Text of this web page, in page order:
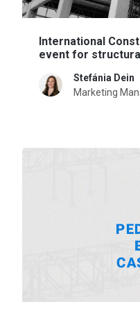
International
event for
Stefánia Dein
Marketing
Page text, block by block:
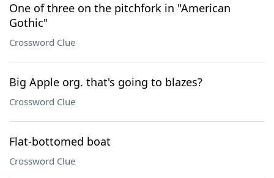
One of three on the pitchfork in "American
Gothic"
Crossword Clue
Big Apple org. that's going to blazes?
Crossword Clue
Flat-bottomed boat
Crossword Clue
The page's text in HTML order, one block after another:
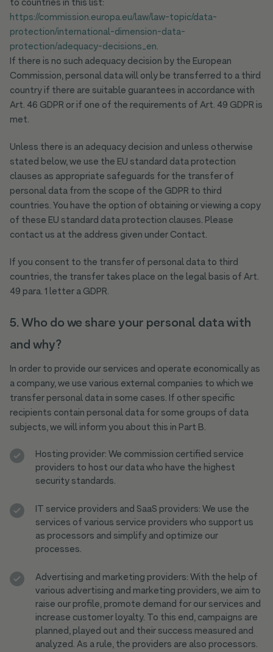
to countries in this list:
https://commission.europa.eu/law/law-topic/data-
protection/international-dimension-data-
protection/adequacy-decisions_en.
If there is no such adequacy decision by the European
Commission, personal data will only be transferred to a third
country if there are suitable guarantees in accordance with
Art. 46 GDPR or if one of the requirements of Art. 49 GDPR is
met.
Unless there is an adequacy decision and unless otherwise
stated below, we use the EU standard data protection
clauses as appropriate safeguards for the transfer of
personal data from the scope of the GDPR to third
countries. You have the option of obtaining or viewing a copy
of these EU standard data protection clauses. Please
contact us at the address given under Contact.
If you consent to the transfer of personal data to third
countries, the transfer takes place on the legal basis of Art.
49 para. 1 letter a GDPR.
5. Who do we share your personal data with
and why?
In order to provide our services and operate economically as
a company, we use various external companies to which we
transfer personal data in some cases. If other specific
recipients contain personal data for some groups of data
subjects, we will inform you about this in Part B.
Hosting provider: We commission certified service
providers to host our data who have the highest
security standards.
IT service providers and SaaS providers: We use the
services of various service providers who support us
as processors and simplify and optimize our
processes.
Advertising and marketing providers: With the help of
various advertising and marketing providers, we aim to
raise our profile, promote demand for our services and
increase customer loyalty. To this end, campaigns are
planned, played out and their success measured and
analyzed. As a rule, the providers are also processors.
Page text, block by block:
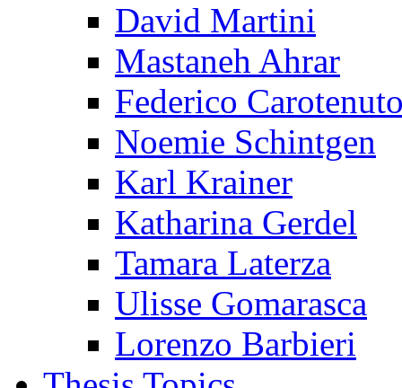
David Martini
Mastaneh Ahrar
Federico
Noemie Schintgen
Karl Krainer
Katharina Gerdel
Tamara Laterza
Ulisse Gomarasca
Lorenzo Barbieri
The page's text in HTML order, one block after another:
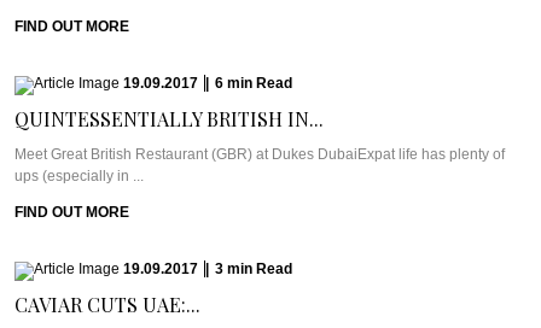
FIND OUT MORE
19.09.2017 6 min Read
QUINTESSENTIALLY BRITISH IN...
Meet Great British Restaurant (GBR) at Dukes DubaiExpat life has plenty of
ups (especially in ...
FIND OUT MORE
19.09.2017 3 min Read
CAVIAR CUTS UAE:...
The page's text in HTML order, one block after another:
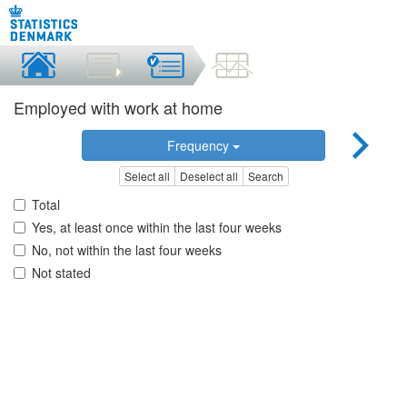
Employed with work at home
Frequency
Select all Deselect all Search
Total
Yes, at least once within the last four weeks
No, not within the last four weeks
Not stated

# WHAT IS EXPECTED
Extract, character for character, every line from the one that holds "providers to host" through the end of the entries above. Include both boundary lines and no pictures.

# WRITTEN REPLY
providers to host our data who have the highest
security standards.
IT service providers and SaaS providers: We use the
services of various service providers who support us
as processors and simplify and optimize our
processes.
Advertising and marketing providers: With the help of
various advertising and marketing providers, we aim to
raise our profile, promote demand for our services and
increase customer loyalty. To this end, campaigns are
planned, played out and their success measured and
analyzed. As a rule, the providers are also processors.
Page text, block by block:
David Martini
Mastaneh Ahrar
Federico
Noemie Schintgen
Karl Krainer
Katharina Gerdel
Tamara Laterza
Ulisse Gomarasca
Lorenzo Barbieri
The page's text in HTML order, one block after another:
FIND OUT MORE
19.09.2017 6 min Read
QUINTESSENTIALLY BRITISH IN...
Meet Great British Restaurant (GBR) at Dukes DubaiExpat life has plenty of
ups (especially in ...
FIND OUT MORE
19.09.2017 3 min Read
CAVIAR CUTS UAE:...
The page's text in HTML order, one block after another:
Employed with work at home
Frequency
Select all Deselect all Search
Total
Yes, at least once within the last four weeks
No, not within the last four weeks
Not stated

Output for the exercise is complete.